If The Millions was best known for any one type of piece during this era, it was the glimpses our writers provided into their lives as writers. Before she became a household name, Emily St. John Mandel wrote about “Working the Double Shift.” She writes, “At a dinner some months ago, I found myself discussing the problem of earning a living.” Later, Mandel published “The Trojan Horse Problem: Thoughts on Structure,” in which she explored “how many complications of time and viewpoint a novel can stand and remain viable.” And soon after that we get perhaps a hint at where her writing journey was taking her, with her compilation “Five Apocalypses: A Particularly Catastrophic Summer Reading List.” Four years later, Mandel’s fifth book Station Eleven was published.
Mandel was not the only one to take us along with her. Edan Lepucki ushered us behind the curtain as she interviewed her editor and her copyeditor. Edan also wrote the profile of Jennifer Egan that would be a watershed for the site, perhaps the moment that we knew we were being taken seriously. We would go on to publish many exceptional author profiles and interviews, including Garth Risk Hallberg’s profile of Deborah Eisenberg, Paul Morton’s interview with Alan Hollinghurst, and Mark O’Connell’s interview with Don Delillo.

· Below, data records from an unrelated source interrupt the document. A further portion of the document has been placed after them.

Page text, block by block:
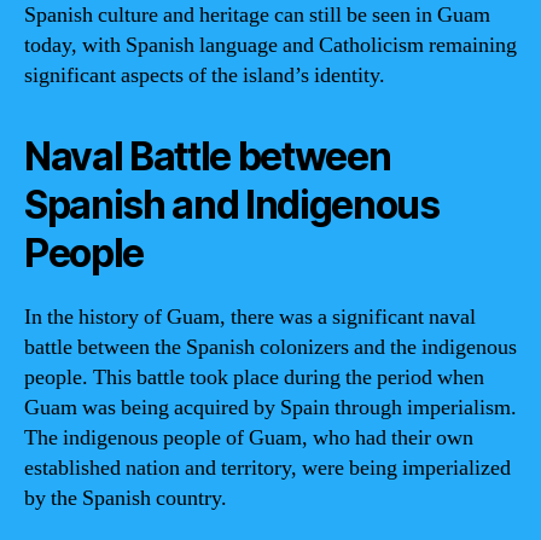
Spanish culture and heritage can still be seen in Guam
today, with Spanish language and Catholicism remaining
significant aspects of the island’s identity.
Naval Battle between
Spanish and Indigenous
People
In the history of Guam, there was a significant naval
battle between the Spanish colonizers and the indigenous
people. This battle took place during the period when
Guam was being acquired by Spain through imperialism.
The indigenous people of Guam, who had their own
established nation and territory, were being imperialized
by the Spanish country.
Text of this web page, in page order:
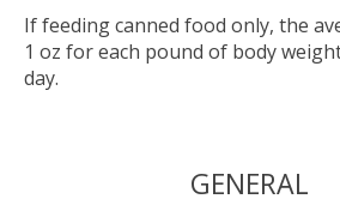
If feeding canned food only, the
1 oz for each pound of body
day.
GENERAL
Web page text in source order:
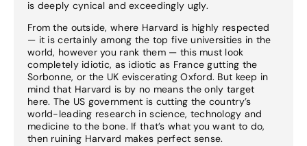
is deeply cynical and exceedingly ugly.
From the outside, where Harvard is highly respected
— it is certainly among the top five universities in the
world, however you rank them — this must look
completely idiotic, as idiotic as France gutting the
Sorbonne, or the UK eviscerating Oxford. But keep in
mind that Harvard is by no means the only target
here. The US government is cutting the country’s
world-leading research in science, technology and
medicine to the bone. If that’s what you want to do,
then ruining Harvard makes perfect sense.
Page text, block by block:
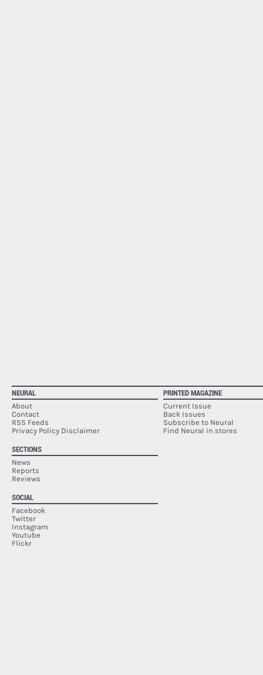
NEURAL
About
Contact
RSS Feeds
Privacy Policy Disclaimer
SECTIONS
News
Reports
Reviews
SOCIAL
Facebook
Twitter
Instagram
Youtube
Flickr
PRINTED MAGAZINE
Current Issue
Back Issues
Subscribe to Neural
Find Neural in stores
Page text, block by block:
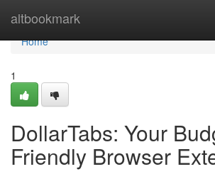
altbookmark
Home
Home
1
DollarTabs: Your
Friendly Browser
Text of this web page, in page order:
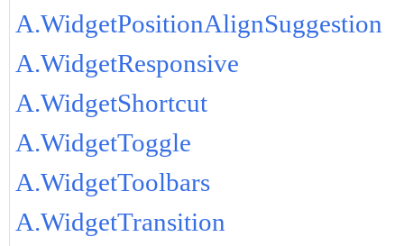
A.WidgetPositionAlignSuggestion
A.WidgetResponsive
A.WidgetShortcut
A.WidgetToggle
A.WidgetToolbars
A.WidgetTransition
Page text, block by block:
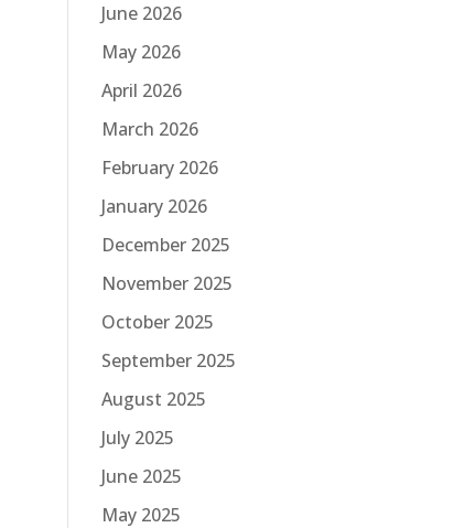
June 2026
May 2026
April 2026
March 2026
February 2026
January 2026
December 2025
November 2025
October 2025
September 2025
August 2025
July 2025
June 2025
May 2025
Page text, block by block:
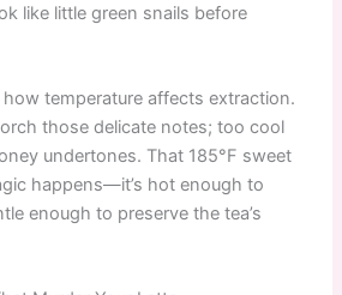
like little green snails before
how temperature affects extraction.
those delicate notes; too cool
undertones. That 185°F sweet
happens—it’s hot enough to
enough to preserve the tea’s
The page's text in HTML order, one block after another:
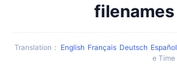
filenames
Translation ： English Français Deutsch Español
e Time

Life as a writer is not easy and many of our pieces explored the low ebbs of struggle and rejection. One that sticks with me is Alex Shakar’s piece “The Year of Wonders”. Success and failure, it reminds us, are so often contingent on things outside of our control. But also? Being a writer is fucking weird, and Rosecrans Baldwin captured that perfectly with his pre-publication diary “Writing is My Peppermint-Flavored Heroin.” Baldwin’s piece still makes me laugh, as does Jacob Lambert’s “The Road: A Comedic Translation” (Parts 1 through 5) and Matt Seidel’s “There Are Two Kinds of Novelists…”
Notwithstanding all of the above, when The Millions got noticed by legacy media it was, more often than not, for the literary criticism we published. Book reviews are in many ways ephemeral, but the criticism I return to manages to be timeless, especially Hallberg’s “How Avant Is It? Zadie Smith, Tom McCarthy, and the Novel’s Way Forward”, “A Physics of the Heart: On Grief, M-Theory, and Skippy Dies” by Kalpana Narayanan, Chigozie Obioma’s “The Audacity of Prose”, and Lydia Kiesling’s Modern Library Revue series (My advice? Read the whole series).
And finally there are the many memorable pieces that were indefinable: voices on the page doing something I’d never seen done before. Pieces like “Working on John Banville: My Awkward Relationship with My Subject” by O’Connell, “Thankful for Such Friends” by Edra Ziesk, and “So That if I Died, It Mattered” by Jon Sands found their ideal audiences at The Millions.
And of course there is the work that is almost certainly our most widely read and emulated, our previews and our Year in Reading series.
The site continues to do great work—I read it every day—but we have an internet that’s different from the one that gave rise to this publication 20 years ago. That internet rewarded serendipity and made it easy to turn an idea into a community. Today, what we express online and the links we think we are sharing instead get swallowed up by algorithms. The Millions might now best be shared in a more analog fashion, from one trusted fellow reader to another, and it is in that spirit that I gift to you the links above. The most reliable ways of communicating are the least complicated—we write, we read.
The idea that I’m still writing and you’re still reading more than 20 years after I started The Millions is astonishing. My sincerest thanks go out to the editors, writers, and staff who have brought The Millions to life, and to the community of readers that has supported us through every stage of our journey.